PROBLEM:
In the lines below, output everything from the first line through the line containing "cheaper paper masks, but" exactly as it is. Pictures are not part of the output.

EXCERPTED DATA:
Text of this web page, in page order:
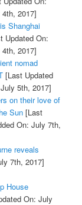
2017]
Shanghai
Updated On:
2017]
nomad
[Last Updated
5th, 2017]
on their love of
Sun[Last
On: July 7th,
reveals
7th, 2017]
House
On: July
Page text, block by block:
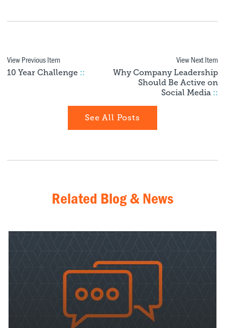
View Previous Item
10 Year Challenge ::
View Next Item
Why Company Leadership
Should Be Active on
Social Media ::
See All Posts
Related Blog & News
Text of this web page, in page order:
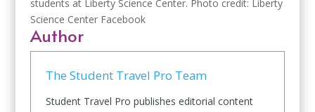
students at Liberty Science Center. Photo credit: Liberty
Science Center Facebook
Author
The Student Travel Pro Team
Student Travel Pro publishes editorial content
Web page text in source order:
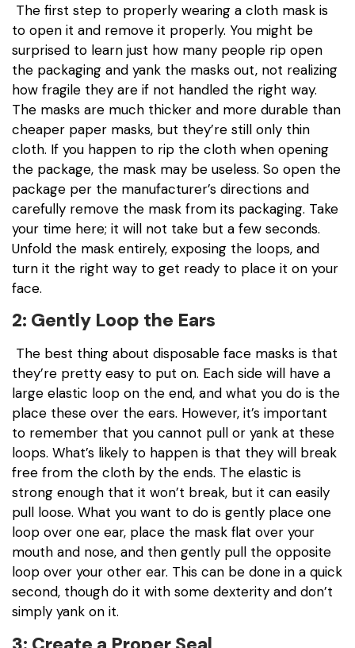
The first step to properly wearing a cloth mask is
to open it and remove it properly. You might be
surprised to learn just how many people rip open
the packaging and yank the masks out, not realizing
how fragile they are if not handled the right way.
The masks are much thicker and more durable than
cheaper paper masks, but they’re still only thin
cloth. If you happen to rip the cloth when opening
the package, the mask may be useless. So open the
package per the manufacturer’s directions and
carefully remove the mask from its packaging. Take
your time here; it will not take but a few seconds.
Unfold the mask entirely, exposing the loops, and
turn it the right way to get ready to place it on your
face.
2: Gently Loop the Ears
The best thing about disposable face masks is that
they’re pretty easy to put on. Each side will have a
large elastic loop on the end, and what you do is the
place these over the ears. However, it’s important
to remember that you cannot pull or yank at these
loops. What’s likely to happen is that they will break
free from the cloth by the ends. The elastic is
strong enough that it won’t break, but it can easily
pull loose. What you want to do is gently place one
loop over one ear, place the mask flat over your
mouth and nose, and then gently pull the opposite
loop over your other ear. This can be done in a quick
second, though do it with some dexterity and don’t
simply yank on it.

OUTPUT:
Text of this web page, in page order:
2017]
Shanghai
Updated On:
2017]
nomad
[Last Updated
5th, 2017]
on their love of
Sun[Last
On: July 7th,
reveals
7th, 2017]
House
On: July
Page text, block by block:
View Previous Item
10 Year Challenge ::
View Next Item
Why Company Leadership
Should Be Active on
Social Media ::
See All Posts
Related Blog & News
Text of this web page, in page order:
students at Liberty Science Center. Photo credit: Liberty
Science Center Facebook
Author
The Student Travel Pro Team
Student Travel Pro publishes editorial content
Web page text in source order:
The first step to properly wearing a cloth mask is
to open it and remove it properly. You might be
surprised to learn just how many people rip open
the packaging and yank the masks out, not realizing
how fragile they are if not handled the right way.
The masks are much thicker and more durable than
cheaper paper masks, but they’re still only thin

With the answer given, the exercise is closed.